Requirement:
Below is a listing; restate from it, character for character, the lines beginning at the line holding "leases is that" and ending at the line holding "higher rent prices. This helps the landlord", both included.

Record excerpts:
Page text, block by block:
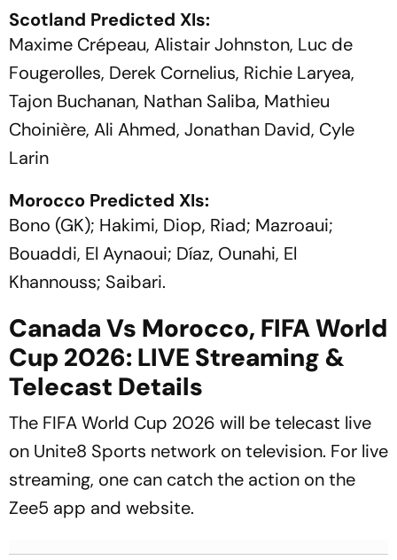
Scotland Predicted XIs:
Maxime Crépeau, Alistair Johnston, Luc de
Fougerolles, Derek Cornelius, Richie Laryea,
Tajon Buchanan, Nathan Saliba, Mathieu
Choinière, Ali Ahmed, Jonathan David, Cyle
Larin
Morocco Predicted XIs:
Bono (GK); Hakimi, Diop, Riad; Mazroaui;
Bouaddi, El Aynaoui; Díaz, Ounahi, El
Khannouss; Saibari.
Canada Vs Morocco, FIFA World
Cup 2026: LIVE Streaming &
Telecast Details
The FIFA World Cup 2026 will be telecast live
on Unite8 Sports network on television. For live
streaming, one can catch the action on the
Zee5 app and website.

* * *

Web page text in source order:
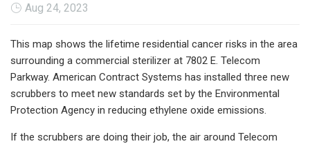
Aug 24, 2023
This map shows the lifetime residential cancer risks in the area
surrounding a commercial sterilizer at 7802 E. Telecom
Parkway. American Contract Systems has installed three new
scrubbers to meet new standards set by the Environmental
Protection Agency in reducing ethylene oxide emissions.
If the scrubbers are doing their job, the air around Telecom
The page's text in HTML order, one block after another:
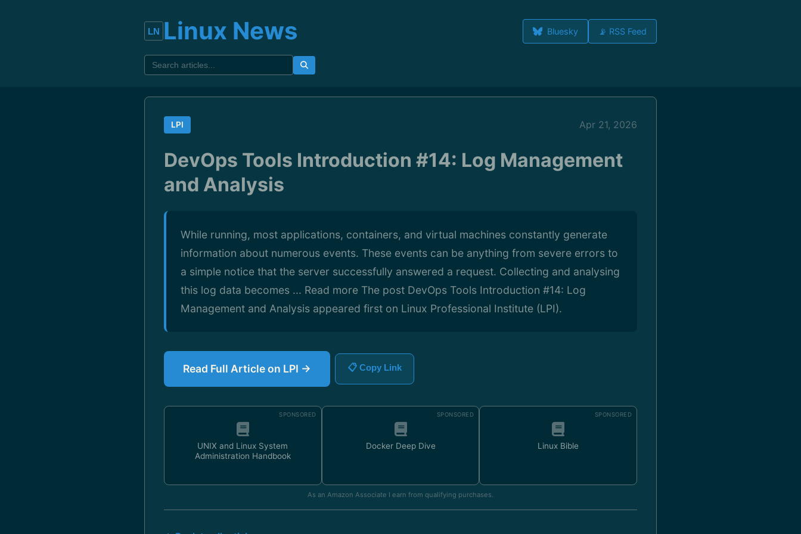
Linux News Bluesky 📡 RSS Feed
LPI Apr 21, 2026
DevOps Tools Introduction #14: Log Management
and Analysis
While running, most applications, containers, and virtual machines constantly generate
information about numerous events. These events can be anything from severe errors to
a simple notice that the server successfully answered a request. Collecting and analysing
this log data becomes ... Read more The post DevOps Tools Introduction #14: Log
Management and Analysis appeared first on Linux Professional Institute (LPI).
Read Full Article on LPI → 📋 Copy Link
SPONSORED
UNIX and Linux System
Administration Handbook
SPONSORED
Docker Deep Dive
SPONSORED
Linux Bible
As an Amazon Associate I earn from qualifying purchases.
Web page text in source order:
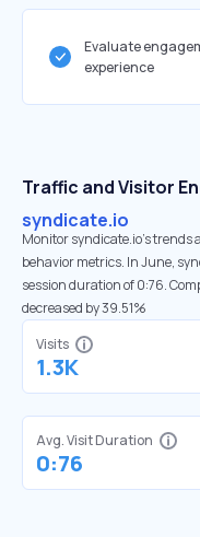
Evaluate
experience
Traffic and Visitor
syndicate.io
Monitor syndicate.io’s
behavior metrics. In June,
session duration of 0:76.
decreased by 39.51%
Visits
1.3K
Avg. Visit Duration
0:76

* * *

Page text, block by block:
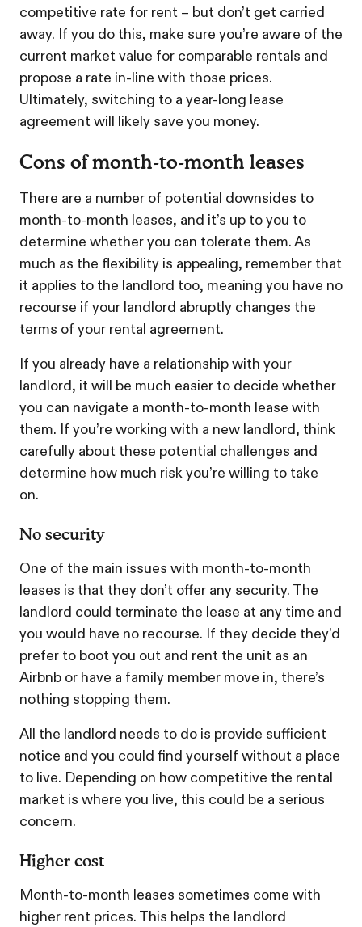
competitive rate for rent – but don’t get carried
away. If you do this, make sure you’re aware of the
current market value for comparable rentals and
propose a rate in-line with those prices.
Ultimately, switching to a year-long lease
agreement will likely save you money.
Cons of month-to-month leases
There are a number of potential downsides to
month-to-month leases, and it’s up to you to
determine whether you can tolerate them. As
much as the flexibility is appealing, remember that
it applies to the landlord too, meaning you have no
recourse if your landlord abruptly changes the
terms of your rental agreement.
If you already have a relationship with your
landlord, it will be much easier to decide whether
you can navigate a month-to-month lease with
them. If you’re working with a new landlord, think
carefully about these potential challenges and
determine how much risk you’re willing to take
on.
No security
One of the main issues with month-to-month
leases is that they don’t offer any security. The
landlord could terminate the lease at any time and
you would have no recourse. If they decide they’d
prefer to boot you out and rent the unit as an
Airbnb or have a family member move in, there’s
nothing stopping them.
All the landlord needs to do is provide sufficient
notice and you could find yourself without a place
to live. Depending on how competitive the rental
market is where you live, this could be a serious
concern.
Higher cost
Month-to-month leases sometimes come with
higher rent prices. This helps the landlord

Result of this task:
leases is that they don’t offer any security. The
landlord could terminate the lease at any time and
you would have no recourse. If they decide they’d
prefer to boot you out and rent the unit as an
Airbnb or have a family member move in, there’s
nothing stopping them.
All the landlord needs to do is provide sufficient
notice and you could find yourself without a place
to live. Depending on how competitive the rental
market is where you live, this could be a serious
concern.
Higher cost
Month-to-month leases sometimes come with
higher rent prices. This helps the landlord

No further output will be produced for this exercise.